▸ EXERCISE OBJECTIVE
Exact copies of all the lines below are required, with the pictures omitted.

▸ LISTED ENTRIES

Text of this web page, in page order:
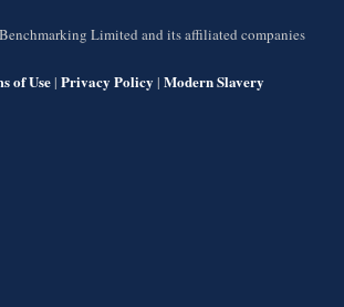
Limited and its affiliated companies
of Use| Privacy Policy | Modern Slavery
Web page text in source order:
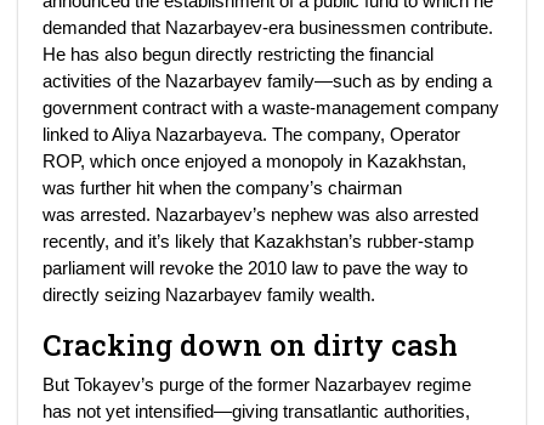
demanded that Nazarbayev-era businessmen contribute.
He has also begun directly restricting the financial
activities of the Nazarbayev family—such as by ending a
government contract with a waste-management company
linked to Aliya Nazarbayeva. The company, Operator
ROP, which once enjoyed a monopoly in Kazakhstan,
was further hit when the company’s chairman
was arrested. Nazarbayev’s nephew was also arrested
recently, and it’s likely that Kazakhstan’s rubber-stamp
parliament will revoke the 2010 law to pave the way to
directly seizing Nazarbayev family wealth.
Cracking down on dirty cash
But Tokayev’s purge of the former Nazarbayev regime
has not yet intensified—giving transatlantic authorities,
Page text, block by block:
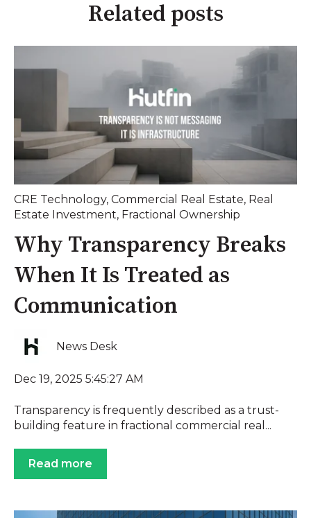
Related posts
CRE Technology, Commercial Real Estate, Real
Estate Investment, Fractional Ownership
Why Transparency Breaks
When It Is Treated as
Communication
News Desk
Dec 19, 2025 5:45:27 AM
Transparency is frequently described as a trust-
building feature in fractional commercial real...
Read more
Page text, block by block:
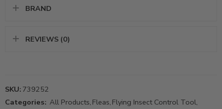
BRAND
REVIEWS (0)
SKU: 739252
Categories: All Products, Fleas, Flying Insect Control Tool,
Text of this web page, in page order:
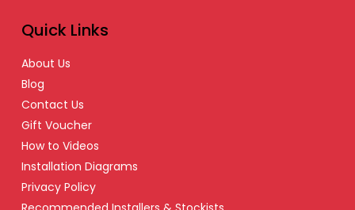
Quick Links
About Us
Blog
Contact Us
Gift Voucher
How to Videos
Installation Diagrams
Privacy Policy

▸ EXERCISE ANSWER
Text of this web page, in page order:
Limited and its affiliated companies
of Use| Privacy Policy | Modern Slavery
Web page text in source order:
demanded that Nazarbayev-era businessmen contribute.
He has also begun directly restricting the financial
activities of the Nazarbayev family—such as by ending a
government contract with a waste-management company
linked to Aliya Nazarbayeva. The company, Operator
ROP, which once enjoyed a monopoly in Kazakhstan,
was further hit when the company’s chairman
was arrested. Nazarbayev’s nephew was also arrested
recently, and it’s likely that Kazakhstan’s rubber-stamp
parliament will revoke the 2010 law to pave the way to
directly seizing Nazarbayev family wealth.
Cracking down on dirty cash
But Tokayev’s purge of the former Nazarbayev regime
has not yet intensified—giving transatlantic authorities,
Page text, block by block:
Related posts
CRE Technology, Commercial Real Estate, Real
Estate Investment, Fractional Ownership
Why Transparency Breaks
When It Is Treated as
Communication
News Desk
Dec 19, 2025 5:45:27 AM
Transparency is frequently described as a trust-
building feature in fractional commercial real...
Read more
Page text, block by block:
BRAND
REVIEWS (0)
SKU: 739252
Categories: All Products, Fleas, Flying Insect Control Tool,
Text of this web page, in page order:
Quick Links
About Us
Blog
Contact Us
Gift Voucher
How to Videos
Installation Diagrams
Privacy Policy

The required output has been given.